### AIM OF THE TASK
In the records below, find each line holding the word "Unit" and copy it.

BEGIN DATASET

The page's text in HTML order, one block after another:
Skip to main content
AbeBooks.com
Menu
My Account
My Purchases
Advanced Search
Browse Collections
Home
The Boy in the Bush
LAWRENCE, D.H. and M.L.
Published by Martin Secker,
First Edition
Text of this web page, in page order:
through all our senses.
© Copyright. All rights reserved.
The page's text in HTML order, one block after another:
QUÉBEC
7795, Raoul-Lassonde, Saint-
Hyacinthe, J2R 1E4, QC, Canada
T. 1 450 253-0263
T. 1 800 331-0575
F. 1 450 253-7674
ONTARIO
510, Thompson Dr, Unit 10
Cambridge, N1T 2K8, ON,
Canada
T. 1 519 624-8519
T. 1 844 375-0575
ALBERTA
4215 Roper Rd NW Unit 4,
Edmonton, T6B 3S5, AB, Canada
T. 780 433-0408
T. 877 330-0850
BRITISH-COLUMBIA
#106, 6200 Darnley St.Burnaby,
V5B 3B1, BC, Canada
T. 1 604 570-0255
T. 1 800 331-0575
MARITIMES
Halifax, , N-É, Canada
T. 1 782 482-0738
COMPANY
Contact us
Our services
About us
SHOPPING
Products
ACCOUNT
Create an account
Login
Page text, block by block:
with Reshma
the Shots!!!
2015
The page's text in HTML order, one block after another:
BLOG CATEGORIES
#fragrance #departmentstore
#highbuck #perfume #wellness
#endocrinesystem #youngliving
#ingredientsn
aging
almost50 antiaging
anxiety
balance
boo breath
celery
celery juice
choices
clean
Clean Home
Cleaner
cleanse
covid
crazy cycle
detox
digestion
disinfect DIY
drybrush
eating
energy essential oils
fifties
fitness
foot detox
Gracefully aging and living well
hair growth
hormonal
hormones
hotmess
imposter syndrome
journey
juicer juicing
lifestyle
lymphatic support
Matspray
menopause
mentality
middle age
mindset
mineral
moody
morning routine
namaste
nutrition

END DATASET
BEGIN DATASET

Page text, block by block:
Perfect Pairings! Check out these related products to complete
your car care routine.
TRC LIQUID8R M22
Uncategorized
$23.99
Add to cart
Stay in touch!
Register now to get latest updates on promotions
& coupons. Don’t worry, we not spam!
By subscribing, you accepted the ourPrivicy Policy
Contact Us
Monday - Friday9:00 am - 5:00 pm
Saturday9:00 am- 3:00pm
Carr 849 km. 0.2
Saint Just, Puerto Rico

END DATASET

### RESPONSE
510, Thompson Dr, Unit 10
4215 Roper Rd NW Unit 4,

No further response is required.